Religious leaders denounce extremism in Europe

Updated 03 December 2020

Religious leaders denounce extremism in Europe

Religious leaders denounce extremism in Europe

RIYADH: The King Abdullah bin Abdul Aziz International Center for Interreligious and Intercultural Dialogue (KAICIID), in collaboration with the European Council of Religious Leaders, organized a virtual dialogue seminar under the theme “The Contributions of Religious Leaders in Tackling Violent Extremism and Promoting Social Cohesion in Europe: Fight and Response.”
The seminar was part of a series of initiatives by KAICIID to promote social cohesion in Europe following recent terrorist attacks in France and Austria. 
KAICIID’s secretary-general, Faisal bin Muaammar, said that terrorists’ behavior stemmed from a false and misleading understanding of their religion. “They chose the language of violence, leaving behind all peaceful alternatives,” he said.

HIGHLIGHT

The seminar was part of a series of initiatives by KAICIID to promote social cohesion in Europe following recent terrorist attacks in France and Austria.

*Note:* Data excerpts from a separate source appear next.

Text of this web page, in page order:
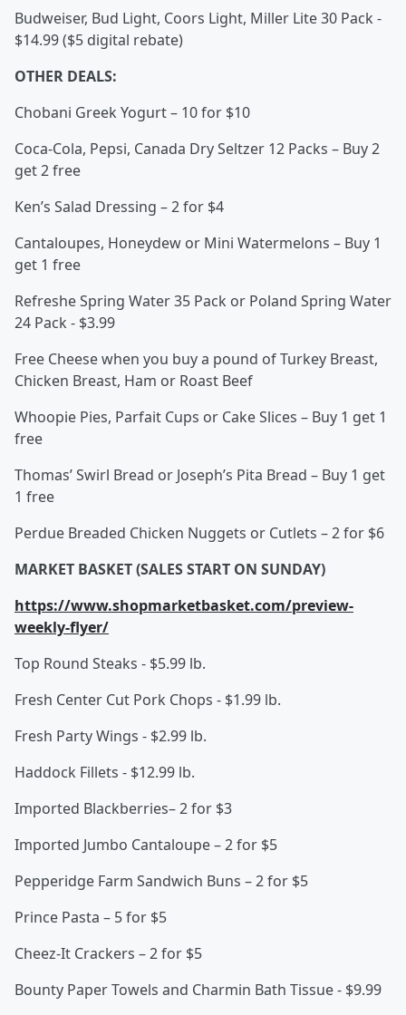
Budweiser, Bud Light, Coors Light, Miller Lite 30 Pack -
$14.99 ($5 digital rebate)
OTHER DEALS:
Chobani Greek Yogurt – 10 for $10
Coca-Cola, Pepsi, Canada Dry Seltzer 12 Packs – Buy 2
get 2 free
Ken’s Salad Dressing – 2 for $4
Cantaloupes, Honeydew or Mini Watermelons – Buy 1
get 1 free
Refreshe Spring Water 35 Pack or Poland Spring Water
24 Pack - $3.99
Free Cheese when you buy a pound of Turkey Breast,
Chicken Breast, Ham or Roast Beef
Whoopie Pies, Parfait Cups or Cake Slices – Buy 1 get 1
free
Thomas’ Swirl Bread or Joseph’s Pita Bread – Buy 1 get
1 free
Perdue Breaded Chicken Nuggets or Cutlets – 2 for $6
MARKET BASKET (SALES START ON SUNDAY)
https://www.shopmarketbasket.com/preview-
weekly-flyer/
Top Round Steaks - $5.99 lb.
Fresh Center Cut Pork Chops - $1.99 lb.
Fresh Party Wings - $2.99 lb.
Haddock Fillets - $12.99 lb.
Imported Blackberries– 2 for $3
Imported Jumbo Cantaloupe – 2 for $5
Pepperidge Farm Sandwich Buns – 2 for $5
Prince Pasta – 5 for $5
Cheez-It Crackers – 2 for $5
Bounty Paper Towels and Charmin Bath Tissue - $9.99
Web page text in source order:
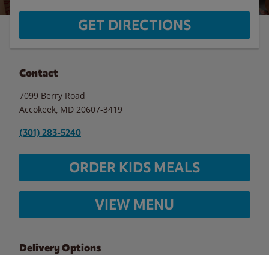
GET DIRECTIONS
Contact
7099 Berry Road
Accokeek MD 20607-3419
(301) 283-5240
ORDER KIDS MEALS
VIEW MENU
Delivery Options

Bin Muaammar highighted the effects social media platforms have in fueling violence and hatred after similar attacks in recent years.
“The responses and counter-responses from followers of religions and cultures in Europe and the world at large fuel controversy, hate speech and crimes according to research and studies adopted in this regard,” he said.
“The abuse of religion on one hand, and the targeting of societal components, religion, race and culture, on the other hand, have become an exciting feature of some societies. Last week, there was an attack on a rabbi on a street in Vienna because of his apparent religious identity only. Behind every story like this, there may be hundreds of similar stories out of the spotlight,” he added.
Participants addressed several themes, including the effectiveness of dialogue, and strengthening partnerships between religious leaders and policymakers to prevent extremism and potential violence.
Bin Muammar said that the virtual seminar reflects the center’s attempt to “provide space for reflection, confidence and participation.”